Quite often, young married couples with children come in for therapy, relaying to me their busy schedules. The husband and/or wife leave for work, drop off the kids at school, one or the other picks up the kids, takes them to their extracurricular activities, fix dinner, do homework, etc. When I ask, “When do you find time for each other?” they stop and look at each other and say in unison “Never!”
Marriages and families go through a series of developmental stages, one of which is the stage where one or both spouses are focusing on providing for the family income, while at the same time trying to raise healthy children. This stage of development can be particularly overwhelming! Too often, the marriage intimacy gets pushed aside. More than one husband has told me that his wife is too tired to make love, so he doesn’t even try anymore. “My wife is so busy with the kids, I don’t even know if she loves me anymore.” She says “If only he would help me with the chores, or at least let me know he appreciates me!”
Certainly couples should look at their lifestyle and see what can be eliminated in order to make room for more intimacy, however, when there still isn’t a lot of time left, here are a few things couples can do to connect and affirm one another:
1. Writing Love Notes — Regardless of whether it is a special holiday or not, writing a love note to your spouse can be very special and can reaffirm the love that you have for each other.
2. Leave a Fresh Flower at Breakfast — Especially if you are the male in the relationship leaving flowers can prove to be a wonderful way to show your love to your woman. Women adore being reminded of the fact that they are thought of and so giving a single rose for your wife during breakfast “just because” will warm her heart.

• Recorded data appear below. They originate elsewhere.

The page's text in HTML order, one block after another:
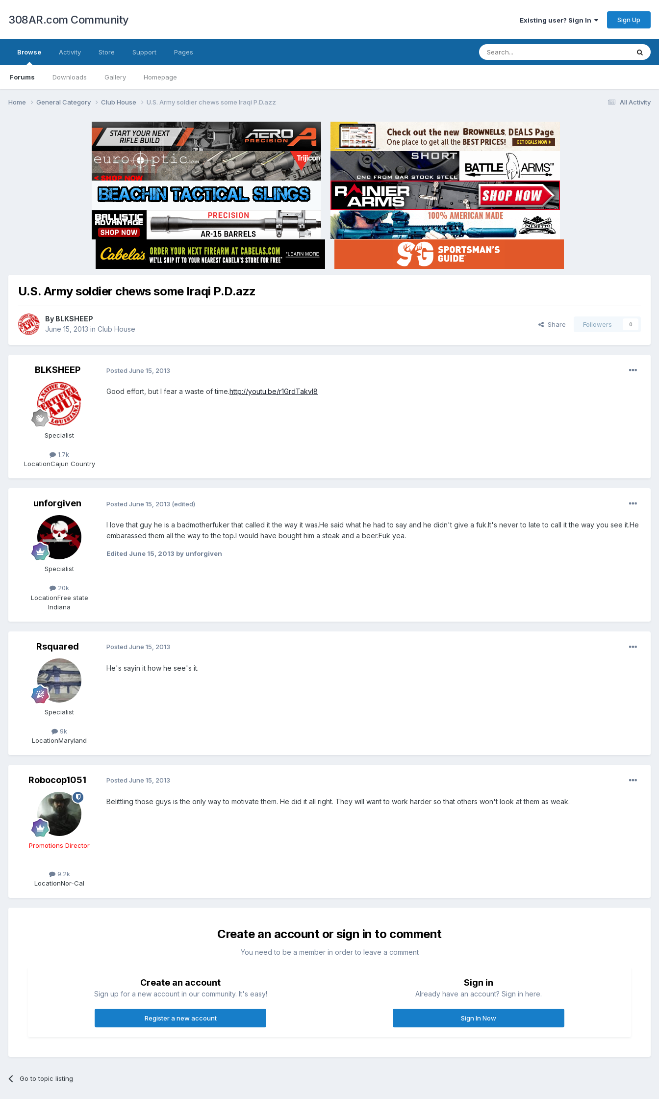
308AR.com Community Existing user? Sign In Sign Up
Browse
Forums Downloads Gallery Homepage
Activity Store Support Pages
All Activity
Home General Category Club House U.S. Army soldier chews some Iraqi P.D.azz
U.S. Army soldier chews some Iraqi P.D.azz
By BLKSHEEP
June 15, 2013 in Club House
Share Followers 0
BLKSHEEP
Specialist
1.7k
LocationCajun Country
Posted June 15, 2013
Good effort, but I fear a waste of time.http://youtu.be/r1GrdTakvl8
unforgiven
Specialist
20k
LocationFree state
Indiana
Posted June 15, 2013 (edited)
I love that guy he is a badmotherfuker that called it the way it was.He said what he had to say and he didn't give a fuk.It's never to late to call it the way you see it.He
embarassed them all the way to the top.I would have bought him a steak and a beer.Fuk yea.
Edited June 15, 2013 by unforgiven
Rsquared
Specialist
9k
LocationMaryland
Posted June 15, 2013
He's sayin it how he see's it.
Robocop1051
Promotions Director
9.2k
LocationNor-Cal
Posted June 15, 2013
Belittling those guys is the only way to motivate them. He did it all right. They will want to work harder so that others won't look at them as weak.
Create an account or sign in to comment
You need to be a member in order to leave a comment
Create an account
Sign up for a new account in our community. It's easy!
Register a new account
Sign in
Already have an account? Sign in here.
Sign In Now
Go to topic listing
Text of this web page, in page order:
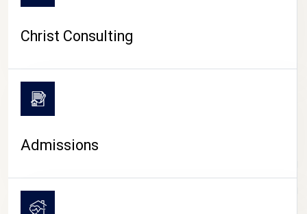
CAMPUS LIFE
Christ Consulting
Admissions
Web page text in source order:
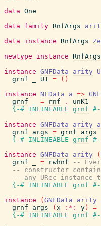
data One
data
family RnfArgs
data
instance RnfArgs
newtype
instance RnfArgs
instance GNFData arity
grnf
U1 = ( )
instance
NFData a =>
grnf
= rnf .
unK1
{-# INLINEABLE grnf
instance GNFData arity a
grnf
args = grnf args
{-# INLINEABLE grnf
instance GNFData arity (
grnf
= rwhnf
--
-- constructor
-- any URec instance
{-# INLINEABLE grnf
instance
( GNFData arity
grnf
args ( x :*: y ) =
{-# INLINEABLE grnf
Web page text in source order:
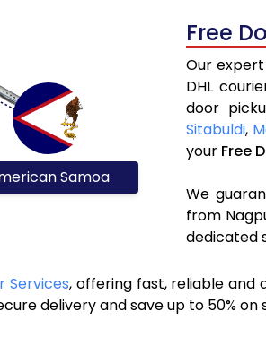
Samoa
Free
Our
DHL
door
Sitabuldi,
your Free
We
from
dedicated
Services, offering fast, reliable and
delivery and save up to 50%
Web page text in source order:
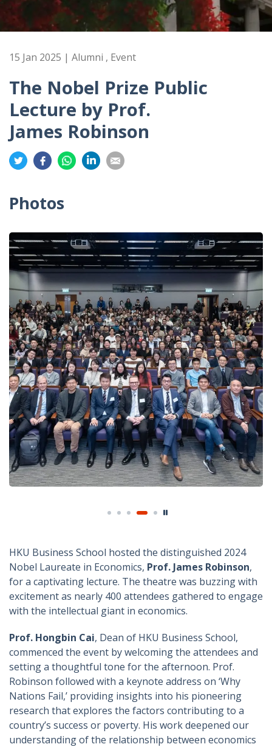
15 Jan 2025 | Alumni , Event
The Nobel Prize Public
Lecture by Prof.
James Robinson
Share
on
Share
on
Share
on
on
on
Photos
HKU Business School hosted the distinguished 2024
Nobel Laureate in Economics, Prof. James Robinson,
for a captivating lecture. The theatre was buzzing with
excitement as nearly 400 attendees gathered to engage
with the intellectual giant in economics.
Prof. Hongbin Cai, Dean of HKU Business School,
commenced the event by welcoming the attendees and
setting a thoughtful tone for the afternoon. Prof.
Robinson followed with a keynote address on ‘Why
Nations Fail,’ providing insights into his pioneering
research that explores the factors contributing to a
country’s success or poverty. His work deepened our
understanding of the relationship between economics
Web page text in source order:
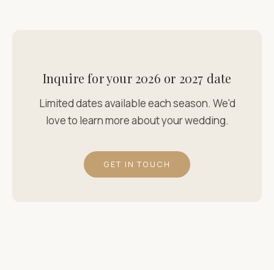
Inquire for your 2026 or 2027 date
Limited dates available each season. We'd
love to learn more about your wedding.
GET IN TOUCH
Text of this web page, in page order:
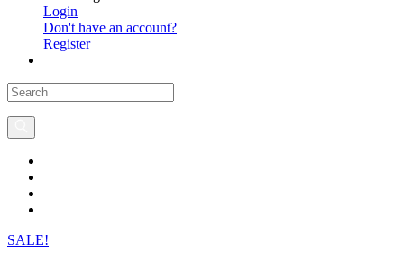
Login
Don't have an account?
Register
SALE!
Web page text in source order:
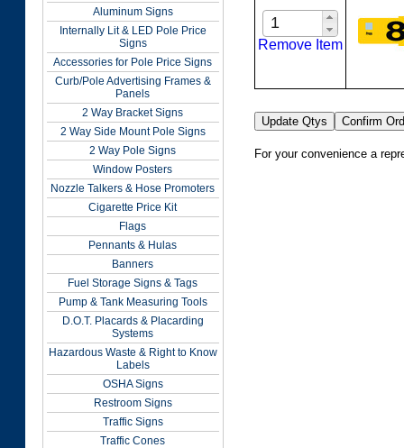
Aluminum Signs
Internally Lit & LED Pole Price
Signs
Accessories for Pole Price Signs
Curb/Pole Advertising Frames &
Panels
2 Way Bracket Signs
2 Way Side Mount Pole Signs
2 Way Pole Signs
Window Posters
Nozzle Talkers & Hose Promoters
Cigarette Price Kit
Flags
Pennants & Hulas
Banners
Fuel Storage Signs & Tags
Pump & Tank Measuring Tools
D.O.T. Placards & Placarding
Systems
Hazardous Waste & Right to Know
Labels
OSHA Signs
Restroom Signs
Traffic Signs
Traffic Cones
Remove Item
For your convenience a
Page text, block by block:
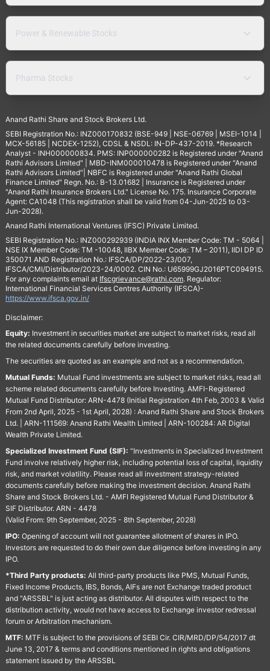
Power & Renewable Stocks
Pharma Stocks
Anand Rathi Share and Stock Brokers Ltd.
SEBI Registration No.: INZ000170832 (BSE-949 | NSE-06769 | MSEI-1014 |
MCX-56185 | NCDEX-1252), CDSL & NSDL: IN-DP-437-2019. *Research
Analyst - INH000000834. PMS: INP000000282 is Registered under "Anand
Rathi Advisors Limited" | MBD-INM000010478 is Registered under "Anand
Rathi Advisors Limited"| NBFC is Registered under "Anand Rathi Global
Finance Limited" Regn. No.: B-13.01682 | Insurance is Registered under
"Anand Rathi Insurance Brokers Ltd." License No. 175. Insurance Corporate
Agent: CA1048 (This registration shall be valid from 04-Jun-2025 to 03-
Jun-2028).
Anand Rathi International Ventures (IFSC) Private Limited.
SEBI Registration No.: INZ000292939 (INDIA INX Member Code: TM - 5064 |
NSE IX Member Code: TM -10048, IIBX Member Code: TM – 2011), IIDI DP ID
350071 AND Registration No.: IFSCA/DP/2022-23/007,
IFSCA/CMI/Distributor/2023-24/0002. CIN No.: U65999GJ2016PTC094915.
For any complaints email at Ifscgrievance@rathi.com. Regulator:
International Financial Services Centres Authority (IFSCA)-
https://www.ifsca.gov.in/
Disclaimer:
Equity: Investment in securities market are subject to market risks, read all
the related documents carefully before investing.
The securities are quoted as an example and not as a recommendation.
Mutual Funds: Mutual Fund investments are subject to market risks, read all
scheme related documents carefully before Investing. AMFI-Registered
Mutual Fund Distributor: ARN-4478 (Initial Registration 4th Feb, 2003 & Valid
From 2nd April, 2025 - 1st April, 2028) : Anand Rathi Share and Stock Brokers
Ltd. | ARN-111569: Anand Rathi Wealth Limited | ARN-100284: AR Digital
Wealth Private Limited.
Specialized Investment Fund (SIF): “Investments in Specialized Investment
Fund involve relatively higher risk, including potential loss of capital, liquidity
risk, and market volatility. Please read all investment strategy-related
documents carefully before making the investment decision. Anand Rathi
Share and Stock Brokers Ltd. - AMFI Registered Mutual Fund Distributor &
SIF Distributor. ARN - 4478
(Valid From: 9th September, 2025 - 8th September, 2028)
IPO: Opening of account will not guarantee allotment of shares in IPO.
Investors are requested to do their own due diligence before investing in any
IPO.
*Third Party products: All third-party products like PMS, Mutual Funds,
Fixed Income Products, IBS, Bonds, AIFs are not Exchange traded product
and "ARSSBL" is just acting as distributor. All disputes with respect to the
distribution activity, would not have access to Exchange investor redressal
forum or Arbitration mechanism.
MTF: MTF is subject to the provisions of SEBI Cir. CIR/MRD/DP/54/2017 dt
June 13, 2017 & terms and conditions mentioned in rights and obligations
statement issued by the ARSSBL
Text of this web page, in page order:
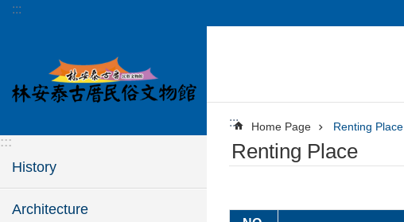
Jump to the content zone at the center
:::
:::
History
Architecture
::: Home Page Renting Place
Renting Place
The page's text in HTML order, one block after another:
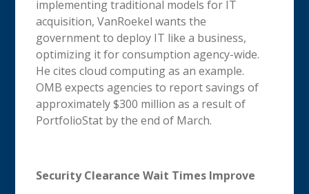
implementing traditional models for IT
acquisition, VanRoekel wants the
government to deploy IT like a business,
optimizing it for consumption agency-wide.
He cites cloud computing as an example.
OMB expects agencies to report savings of
approximately $300 million as a result of
PortfolioStat by the end of March.
Security Clearance Wait Times Improve
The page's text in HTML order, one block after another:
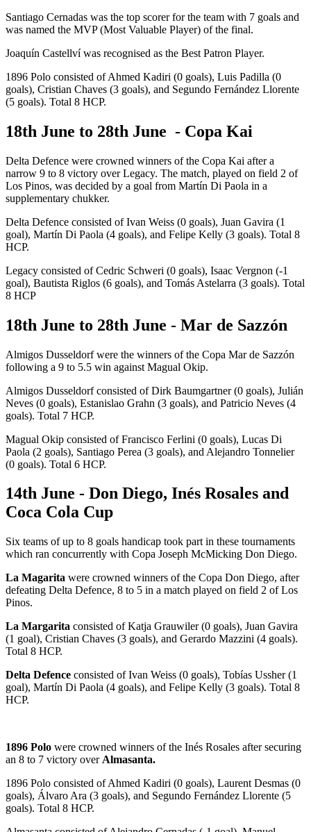
Santiago Cernadas was the top scorer for the team with 7 goals and
was named the MVP (Most Valuable Player) of the final.
Joaquín Castellví was recognised as the Best Patron Player.
1896 Polo consisted of Ahmed Kadiri (0 goals), Luis Padilla (0
goals), Cristian Chaves (3 goals), and Segundo Fernández Llorente
(5 goals). Total 8 HCP.
18th June to 28th June - Copa Kai
Delta Defence were crowned winners of the Copa Kai after a
narrow 9 to 8 victory over Legacy. The match, played on field 2 of
Los Pinos, was decided by a goal from Martín Di Paola in a
supplementary chukker.
Delta Defence consisted of Ivan Weiss (0 goals), Juan Gavira (1
goal), Martín Di Paola (4 goals), and Felipe Kelly (3 goals). Total 8
HCP.
Legacy consisted of Cedric Schweri (0 goals), Isaac Vergnon (-1
goal), Bautista Riglos (6 goals), and Tomás Astelarra (3 goals). Total
8 HCP
18th June to 28th June - Mar de Sazzón
Almigos Dusseldorf were the winners of the Copa Mar de Sazzón
following a 9 to 5.5 win against Magual Okip.
Almigos Dusseldorf consisted of Dirk Baumgartner (0 goals), Julián
Neves (0 goals), Estanislao Grahn (3 goals), and Patricio Neves (4
goals). Total 7 HCP.
Magual Okip consisted of Francisco Ferlini (0 goals), Lucas Di
Paola (2 goals), Santiago Perea (3 goals), and Alejandro Tonnelier
(0 goals). Total 6 HCP.
14th June - Don Diego, Inés Rosales and
Coca Cola Cup
Six teams of up to 8 goals handicap took part in these tournaments
which ran concurrently with Copa Joseph McMicking Don Diego.
La Magarita were crowned winners of the Copa Don Diego, after
defeating Delta Defence, 8 to 5 in a match played on field 2 of Los
Pinos.
La Margarita consisted of Katja Grauwiler (0 goals), Juan Gavira
(1 goal), Cristian Chaves (3 goals), and Gerardo Mazzini (4 goals).
Total 8 HCP.
Delta Defence consisted of Ivan Weiss (0 goals), Tobías Ussher (1
goal), Martín Di Paola (4 goals), and Felipe Kelly (3 goals). Total 8
HCP.
1896 Polo were crowned winners of the Inés Rosales after securing
an 8 to 7 victory over Almasanta.
1896 Polo consisted of Ahmed Kadiri (0 goals), Laurent Desmas (0
goals), Álvaro Ara (3 goals), and Segundo Fernández Llorente (5
goals). Total 8 HCP.
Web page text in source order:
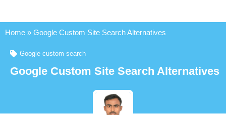
Home » Google Custom Site Search Alternatives
Google custom search
Google Custom Site Search Alternatives
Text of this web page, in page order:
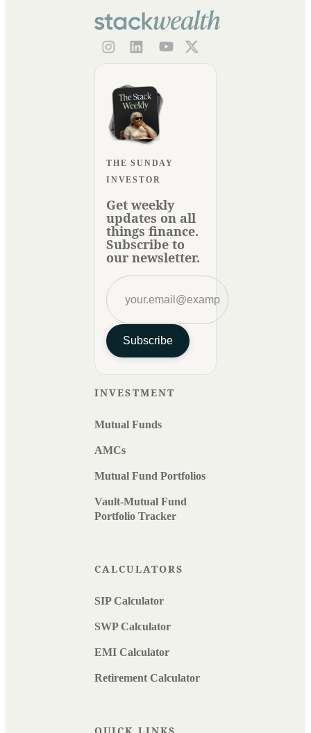
THE SUNDAY
INVESTOR
Get weekly
updates on all
things finance.
Subscribe to
our newsletter.
Subscribe
INVESTMENT
Mutual Funds
AMCs
Mutual Fund Portfolios
Vault-Mutual Fund
Portfolio Tracker
CALCULATORS
SIP Calculator
SWP Calculator
EMI Calculator
Retirement Calculator

3. Toast Each Other at Dinner — Complementing the accomplishments that either of you have made throughout the day, week, or month will provide positive thoughts to both in the relationship. Boosting your spouse’s self-esteem will not only pay off in the long run but it will also provide a feeling of appreciation for both the giver and the receiver!
4. Have Coffee in Bed — The majority of couples enjoy their morning cup of coffee in the kitchen before leaving for work. Making your daily coffee a morning ritual will help you to enjoy the flavorful aroma of the coffee more and to also provide extra time in the morning to enjoy each other. If one is a coffee drinker and the other is not, get up and make the coffee and bring it your spouse while she/he is in bed.
5. Keep on verbalizing “I love you” — Stop for a moment and try to remember why you married this person. Say the words “I love you” out loud, whether you are in the car, on your way out to work, or in bed. Both men and women need to hear that they are loved.
Marriage is an exciting adventure that two individuals embark on together. Having the ability to show one another that you love each other every day will not only help to strengthen your relationship but it will also help to encourage one another to do better in your lives. If you find that connecting to your spouse is a difficult venture then seeking professional couples counseling or therapy will benefit your relationship.